Exercise objective: In the data, find each line where the word "LCCC" appears and list that line.

Entries taken from a collection:
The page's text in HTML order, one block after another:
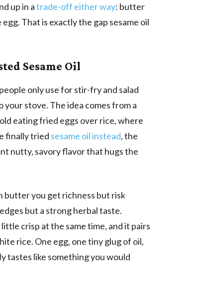
up in atrade-off either way: butter
That is exactly the gap sesame oil
Sesame Oil
only use for stir-fry and salad
stove. The idea comes from a
eating fried eggs over rice, where
finally tried sesame oil instead, the
nutty, savory flavor that hugs the
you get richness but risk
but a strong herbal taste.
crisp at the same time, and it pairs
rice. One egg, one tiny glug of oil,
tastes like something you would
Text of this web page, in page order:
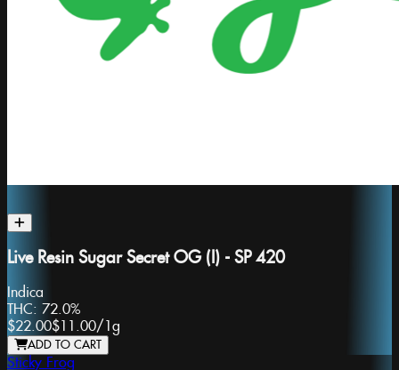
Live Resin Sugar Secret OG (I) - SP 420
Indica
THC: 72.0%
$22.00$11.00/1g
ADD TO CART
Sticky Frog
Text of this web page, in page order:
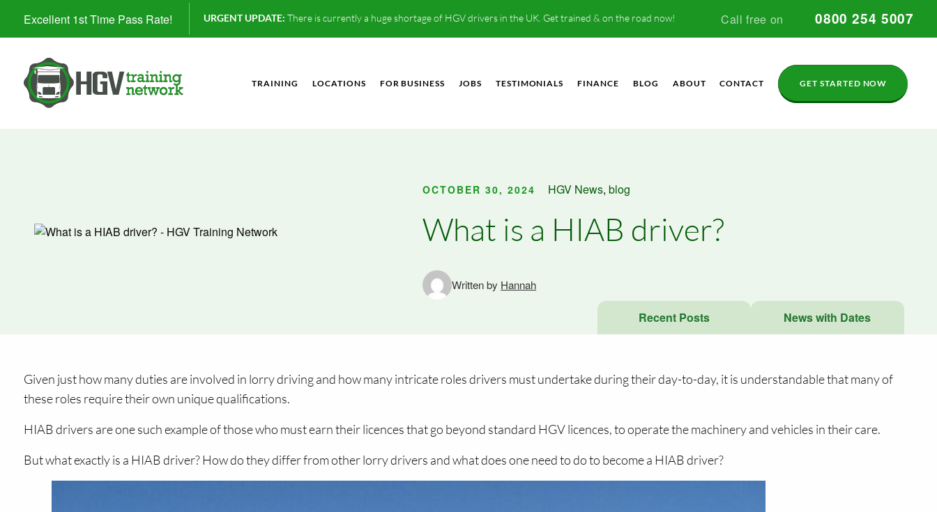
Excellent 1st Time Pass Rate! URGENT UPDATE: There is currently a huge shortage of HGV drivers in the UK. Get trained & on the road now! Call free on 0800 254 5007
TRAINING LOCATIONS FOR BUSINESS JOBS TESTIMONIALS FINANCE BLOG ABOUT CONTACT GET STARTED NOW
OCTOBER 30, 2024 HGV News,blog
What is a HIAB driver?
Written by Hannah
Recent Posts News with Dates
Given just how many duties are involved in lorry driving and how many intricate roles drivers must undertake during their day-to-day, it is understandable that many of
these roles require their own unique qualifications.
HIAB drivers are one such example of those who must earn their licences that go beyond standard HGV licences, to operate the machinery and vehicles in their care.
But what exactly is a HIAB driver? How do they differ from other lorry drivers and what does one need to do to become a HIAB driver?
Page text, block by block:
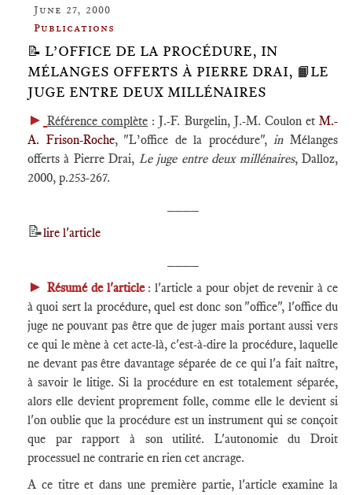
June 27, 2000
Publications
📝 L’OFFICE DE LA PROCÉDURE, IN
MÉLANGES OFFERTS À PIERRE DRAI, 📙LE
JUGE ENTRE DEUX MILLÉNAIRES
► Référence complète : J.-F. Burgelin, J.-M. Coulon etM.-
A. Frison-Roche, "L’office de la procédure",inMélanges
offerts à Pierre Drai, Le juge entre deux millénaires, Dalloz,
2000, p.253-267.
📝lire l'article
► Résumé de l'article: l'article a pour objet de revenir à ce
à quoi sert la procédure, quel est donc son "office", l'office du
juge ne pouvant pas être que de juger mais portant aussi vers
ce qui le mène à cet acte-là, c'est-à-dire la procédure, laquelle
ne devant pas être davantage séparée de ce qui l'a fait naître,
à savoir le litige. Si la procédure en est totalement séparée,
alors elle devient proprement folle, comme elle le devient si
l'on oublie que la procédure est un instrument qui se conçoit
que par rapport à son utilité. L'autonomie du Droit
processuel ne contrarie en rien cet ancrage.
A ce titre et dans une première partie, l'article examine la
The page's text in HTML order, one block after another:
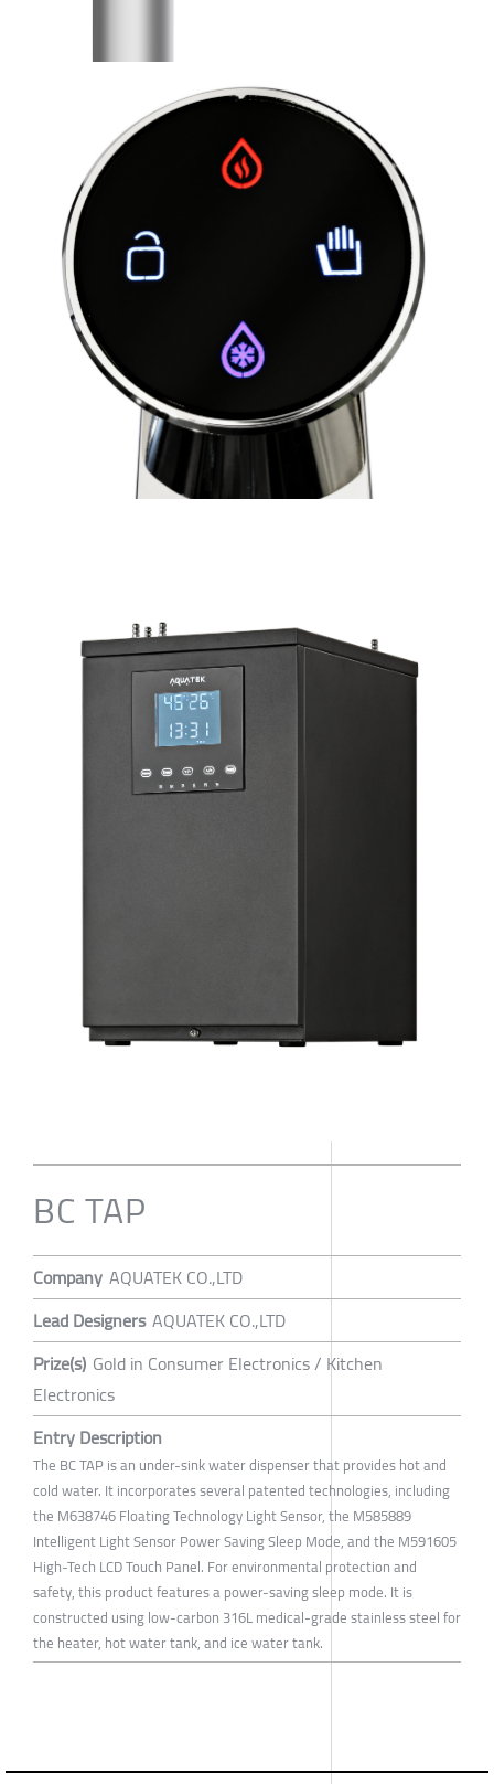
BC TAP
Company AQUATEK CO.,LTD
Lead Designers AQUATEK CO.,LTD
Prize(s) Gold in Consumer Electronics / Kitchen
Electronics
Entry Description
The BC TAP is an under-sink water dispenser that provides hot and
cold water. It incorporates several patented technologies, including
the M638746 Floating Technology Light Sensor, the M585889
Intelligent Light Sensor Power Saving Sleep Mode, and the M591605
High-Tech LCD Touch Panel. For environmental protection and
safety, this product features a power-saving sleep mode. It is
constructed using low-carbon 316L medical-grade stainless steel for
the heater, hot water tank, and ice water tank.
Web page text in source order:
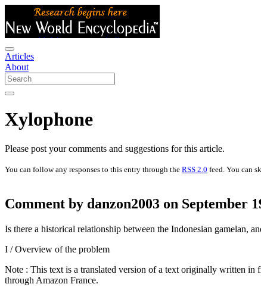
Articles
About
Xylophone
Please post your comments and suggestions for this article.
You can follow any responses to this entry through the RSS 2.0 feed. You can
Comment by danzon2003 on September
Is there a historical relationship between the Indonesian gamelan,
I / Overview of the problem
Note : This text is a translated version of a text originally written in
through Amazon France.
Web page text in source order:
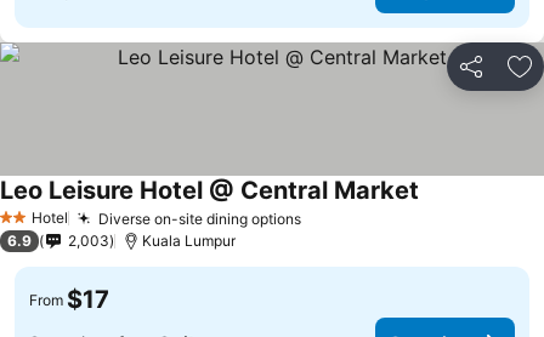
Share
2 StarsHotel Diverse on-site dining options
Leo Leisure Hotel @ Central Market
6.9 2,003 Kuala Lumpur
From $17
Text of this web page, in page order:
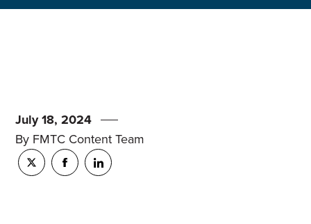
July 18, 2024
By FMTC Content Team
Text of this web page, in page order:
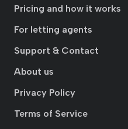
Pricing and how it works
For letting agents
Support & Contact
About us
Privacy Policy
Terms of Service
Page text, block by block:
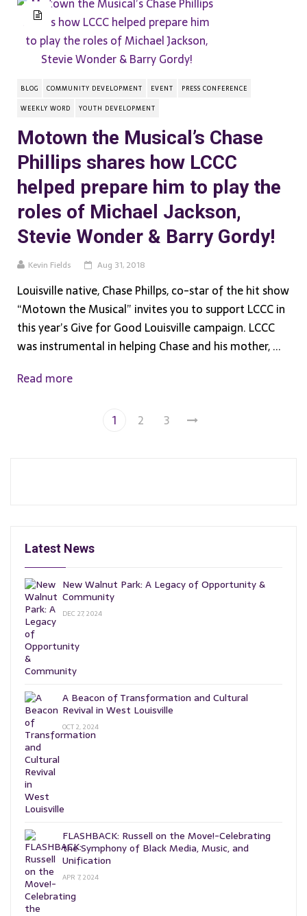
BLOG COMMUNITY DEVELOPMENT EVENT
PRESS CONFERENCE
WEEKLY WORD
YOUTH DEVELOPMENT
Motown the Musical’s Chase
Phillips shares how LCCC
helped prepare him to play the
roles of Michael Jackson,
Stevie Wonder & Barry Gordy!
Kevin Fields Aug 31, 2018
Louisville native, Chase Phillps, co-star of the hit show
“Motown the Musical” invites you to support LCCC in
this year’s Give for Good Louisville campaign. LCCC
was instrumental in helping Chase and his mother, ...
Read more
1 2 3
Latest News
New Walnut Park: A Legacy of Opportunity &
Community
DEC 27, 2024
A Beacon of Transformation and Cultural
Revival in West Louisville
OCT 2, 2024
FLASHBACK: Russell on the Move!-Celebrating
the Symphony of Black Media, Music, and
Unification
APR 7, 2024
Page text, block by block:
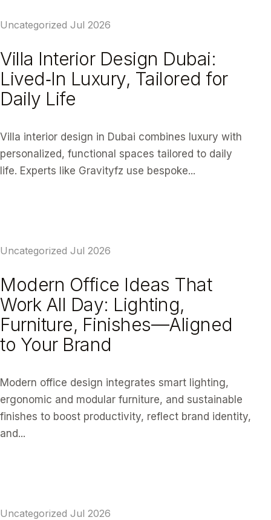
Uncategorized Jul 2026
Villa Interior Design Dubai:
Lived‑In Luxury, Tailored for
Daily Life
Villa interior design in Dubai combines luxury with
personalized, functional spaces tailored to daily
life. Experts like Gravityfz use bespoke...
Uncategorized Jul 2026
Modern Office Ideas That
Work All Day: Lighting,
Furniture, Finishes—Aligned
to Your Brand
Modern office design integrates smart lighting,
ergonomic and modular furniture, and sustainable
finishes to boost productivity, reflect brand identity,
and...
Uncategorized Jul 2026
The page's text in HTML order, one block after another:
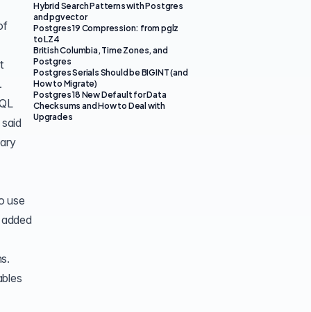
Hybrid Search Patterns with Postgres
and pgvector
Postgres 19 Compression: from pglz
to LZ4
British Columbia, Time Zones, and
Postgres
Postgres Serials Should be BIGINT (and
How to Migrate)
Postgres 18 New Default for Data
Checksums and How to Deal with
Upgrades
use

Answer:
Phillips shares how LCCC
“Motown the Musical” invites you to support LCCC in
this year’s Give for Good Louisville campaign. LCCC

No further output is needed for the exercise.